## YOUR GOAL
What is needed is an exact copy of all the entries.

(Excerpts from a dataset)
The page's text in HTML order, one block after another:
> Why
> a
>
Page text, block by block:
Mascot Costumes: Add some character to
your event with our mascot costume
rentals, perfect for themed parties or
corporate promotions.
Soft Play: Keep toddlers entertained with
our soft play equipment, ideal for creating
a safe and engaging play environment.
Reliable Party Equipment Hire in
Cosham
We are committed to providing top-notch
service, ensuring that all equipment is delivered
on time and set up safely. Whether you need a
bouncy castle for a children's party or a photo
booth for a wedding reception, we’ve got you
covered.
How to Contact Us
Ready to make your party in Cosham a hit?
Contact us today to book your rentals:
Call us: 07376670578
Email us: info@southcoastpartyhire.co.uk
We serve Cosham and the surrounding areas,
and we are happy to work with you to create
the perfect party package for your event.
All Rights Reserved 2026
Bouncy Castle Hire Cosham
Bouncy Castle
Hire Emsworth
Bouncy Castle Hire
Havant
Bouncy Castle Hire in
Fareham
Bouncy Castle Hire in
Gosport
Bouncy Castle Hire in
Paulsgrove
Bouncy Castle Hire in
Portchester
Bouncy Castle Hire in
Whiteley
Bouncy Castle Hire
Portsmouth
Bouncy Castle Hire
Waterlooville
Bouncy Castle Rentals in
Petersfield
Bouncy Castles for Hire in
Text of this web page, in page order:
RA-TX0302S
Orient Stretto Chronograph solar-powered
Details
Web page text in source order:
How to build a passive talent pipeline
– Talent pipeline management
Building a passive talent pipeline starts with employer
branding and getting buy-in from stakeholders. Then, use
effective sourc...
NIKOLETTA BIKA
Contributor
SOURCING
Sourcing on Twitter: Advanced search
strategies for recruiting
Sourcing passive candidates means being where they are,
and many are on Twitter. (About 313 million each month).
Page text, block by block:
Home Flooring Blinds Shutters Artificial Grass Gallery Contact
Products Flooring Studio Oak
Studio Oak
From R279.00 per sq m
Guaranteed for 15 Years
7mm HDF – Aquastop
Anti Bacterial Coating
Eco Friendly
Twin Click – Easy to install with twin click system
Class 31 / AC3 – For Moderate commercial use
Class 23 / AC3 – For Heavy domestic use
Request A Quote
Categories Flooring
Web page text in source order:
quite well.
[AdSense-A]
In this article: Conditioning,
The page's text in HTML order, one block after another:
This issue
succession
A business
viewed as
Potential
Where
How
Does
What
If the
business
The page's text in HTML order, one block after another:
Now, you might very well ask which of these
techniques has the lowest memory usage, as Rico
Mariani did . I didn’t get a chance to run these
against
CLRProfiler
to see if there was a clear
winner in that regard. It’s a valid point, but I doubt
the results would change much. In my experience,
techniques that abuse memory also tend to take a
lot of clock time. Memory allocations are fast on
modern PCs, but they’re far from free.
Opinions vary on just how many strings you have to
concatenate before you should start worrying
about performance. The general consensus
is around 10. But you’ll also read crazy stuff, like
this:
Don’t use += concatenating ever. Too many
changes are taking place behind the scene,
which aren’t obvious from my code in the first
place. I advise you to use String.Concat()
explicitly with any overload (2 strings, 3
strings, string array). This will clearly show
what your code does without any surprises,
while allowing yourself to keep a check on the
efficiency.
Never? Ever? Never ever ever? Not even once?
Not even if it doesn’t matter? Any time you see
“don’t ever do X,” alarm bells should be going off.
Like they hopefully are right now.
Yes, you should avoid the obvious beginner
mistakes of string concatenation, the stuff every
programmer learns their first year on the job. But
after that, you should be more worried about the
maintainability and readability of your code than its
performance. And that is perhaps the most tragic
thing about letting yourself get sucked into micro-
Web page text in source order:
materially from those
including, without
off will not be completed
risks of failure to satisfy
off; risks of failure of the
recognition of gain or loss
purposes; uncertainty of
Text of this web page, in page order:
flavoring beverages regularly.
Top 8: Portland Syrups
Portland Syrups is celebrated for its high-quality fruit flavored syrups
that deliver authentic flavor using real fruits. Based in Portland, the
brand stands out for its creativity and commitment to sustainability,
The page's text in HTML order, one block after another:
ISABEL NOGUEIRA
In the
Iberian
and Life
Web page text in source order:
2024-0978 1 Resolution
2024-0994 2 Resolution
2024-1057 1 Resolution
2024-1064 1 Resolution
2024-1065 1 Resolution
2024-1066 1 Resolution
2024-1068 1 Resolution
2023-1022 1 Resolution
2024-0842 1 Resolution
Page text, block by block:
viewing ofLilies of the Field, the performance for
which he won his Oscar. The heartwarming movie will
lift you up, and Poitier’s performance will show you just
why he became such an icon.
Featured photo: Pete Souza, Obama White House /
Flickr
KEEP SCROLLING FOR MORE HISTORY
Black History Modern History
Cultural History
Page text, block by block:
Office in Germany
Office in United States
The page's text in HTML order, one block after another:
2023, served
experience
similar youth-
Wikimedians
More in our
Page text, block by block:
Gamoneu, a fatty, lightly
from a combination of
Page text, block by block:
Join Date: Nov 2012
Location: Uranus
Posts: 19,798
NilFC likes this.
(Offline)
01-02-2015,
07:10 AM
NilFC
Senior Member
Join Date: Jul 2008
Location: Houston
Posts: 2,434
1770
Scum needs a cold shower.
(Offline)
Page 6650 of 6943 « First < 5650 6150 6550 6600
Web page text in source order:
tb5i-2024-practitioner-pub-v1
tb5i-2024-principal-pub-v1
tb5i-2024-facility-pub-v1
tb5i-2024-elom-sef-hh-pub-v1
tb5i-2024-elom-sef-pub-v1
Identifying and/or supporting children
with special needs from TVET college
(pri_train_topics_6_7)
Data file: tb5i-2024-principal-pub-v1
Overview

## COMPLETED TASK
The page's text in HTML order, one block after another:
> Why
> a
>
Page text, block by block:
Mascot Costumes: Add some character to
your event with our mascot costume
rentals, perfect for themed parties or
corporate promotions.
Soft Play: Keep toddlers entertained with
our soft play equipment, ideal for creating
a safe and engaging play environment.
Reliable Party Equipment Hire in
Cosham
We are committed to providing top-notch
service, ensuring that all equipment is delivered
on time and set up safely. Whether you need a
bouncy castle for a children's party or a photo
booth for a wedding reception, we’ve got you
covered.
How to Contact Us
Ready to make your party in Cosham a hit?
Contact us today to book your rentals:
Call us: 07376670578
Email us: info@southcoastpartyhire.co.uk
We serve Cosham and the surrounding areas,
and we are happy to work with you to create
the perfect party package for your event.
All Rights Reserved 2026
Bouncy Castle Hire Cosham
Bouncy Castle
Hire Emsworth
Bouncy Castle Hire
Havant
Bouncy Castle Hire in
Fareham
Bouncy Castle Hire in
Gosport
Bouncy Castle Hire in
Paulsgrove
Bouncy Castle Hire in
Portchester
Bouncy Castle Hire in
Whiteley
Bouncy Castle Hire
Portsmouth
Bouncy Castle Hire
Waterlooville
Bouncy Castle Rentals in
Petersfield
Bouncy Castles for Hire in
Text of this web page, in page order:
RA-TX0302S
Orient Stretto Chronograph solar-powered
Details
Web page text in source order:
How to build a passive talent pipeline
– Talent pipeline management
Building a passive talent pipeline starts with employer
branding and getting buy-in from stakeholders. Then, use
effective sourc...
NIKOLETTA BIKA
Contributor
SOURCING
Sourcing on Twitter: Advanced search
strategies for recruiting
Sourcing passive candidates means being where they are,
and many are on Twitter. (About 313 million each month).
Page text, block by block:
Home Flooring Blinds Shutters Artificial Grass Gallery Contact
Products Flooring Studio Oak
Studio Oak
From R279.00 per sq m
Guaranteed for 15 Years
7mm HDF – Aquastop
Anti Bacterial Coating
Eco Friendly
Twin Click – Easy to install with twin click system
Class 31 / AC3 – For Moderate commercial use
Class 23 / AC3 – For Heavy domestic use
Request A Quote
Categories Flooring
Web page text in source order:
quite well.
[AdSense-A]
In this article: Conditioning,
The page's text in HTML order, one block after another:
This issue
succession
A business
viewed as
Potential
Where
How
Does
What
If the
business
The page's text in HTML order, one block after another:
Now, you might very well ask which of these
techniques has the lowest memory usage, as Rico
Mariani did . I didn’t get a chance to run these
against
CLRProfiler
to see if there was a clear
winner in that regard. It’s a valid point, but I doubt
the results would change much. In my experience,
techniques that abuse memory also tend to take a
lot of clock time. Memory allocations are fast on
modern PCs, but they’re far from free.
Opinions vary on just how many strings you have to
concatenate before you should start worrying
about performance. The general consensus
is around 10. But you’ll also read crazy stuff, like
this:
Don’t use += concatenating ever. Too many
changes are taking place behind the scene,
which aren’t obvious from my code in the first
place. I advise you to use String.Concat()
explicitly with any overload (2 strings, 3
strings, string array). This will clearly show
what your code does without any surprises,
while allowing yourself to keep a check on the
efficiency.
Never? Ever? Never ever ever? Not even once?
Not even if it doesn’t matter? Any time you see
“don’t ever do X,” alarm bells should be going off.
Like they hopefully are right now.
Yes, you should avoid the obvious beginner
mistakes of string concatenation, the stuff every
programmer learns their first year on the job. But
after that, you should be more worried about the
maintainability and readability of your code than its
performance. And that is perhaps the most tragic
thing about letting yourself get sucked into micro-
Web page text in source order:
materially from those
including, without
off will not be completed
risks of failure to satisfy
off; risks of failure of the
recognition of gain or loss
purposes; uncertainty of
Text of this web page, in page order:
flavoring beverages regularly.
Top 8: Portland Syrups
Portland Syrups is celebrated for its high-quality fruit flavored syrups
that deliver authentic flavor using real fruits. Based in Portland, the
brand stands out for its creativity and commitment to sustainability,
The page's text in HTML order, one block after another:
ISABEL NOGUEIRA
In the
Iberian
and Life
Web page text in source order:
2024-0978 1 Resolution
2024-0994 2 Resolution
2024-1057 1 Resolution
2024-1064 1 Resolution
2024-1065 1 Resolution
2024-1066 1 Resolution
2024-1068 1 Resolution
2023-1022 1 Resolution
2024-0842 1 Resolution
Page text, block by block:
viewing ofLilies of the Field, the performance for
which he won his Oscar. The heartwarming movie will
lift you up, and Poitier’s performance will show you just
why he became such an icon.
Featured photo: Pete Souza, Obama White House /
Flickr
KEEP SCROLLING FOR MORE HISTORY
Black History Modern History
Cultural History
Page text, block by block:
Office in Germany
Office in United States
The page's text in HTML order, one block after another:
2023, served
experience
similar youth-
Wikimedians
More in our
Page text, block by block:
Gamoneu, a fatty, lightly
from a combination of
Page text, block by block:
Join Date: Nov 2012
Location: Uranus
Posts: 19,798
NilFC likes this.
(Offline)
01-02-2015,
07:10 AM
NilFC
Senior Member
Join Date: Jul 2008
Location: Houston
Posts: 2,434
1770
Scum needs a cold shower.
(Offline)
Page 6650 of 6943 « First < 5650 6150 6550 6600
Web page text in source order:
tb5i-2024-practitioner-pub-v1
tb5i-2024-principal-pub-v1
tb5i-2024-facility-pub-v1
tb5i-2024-elom-sef-hh-pub-v1
tb5i-2024-elom-sef-pub-v1
Identifying and/or supporting children
with special needs from TVET college
(pri_train_topics_6_7)
Data file: tb5i-2024-principal-pub-v1
Overview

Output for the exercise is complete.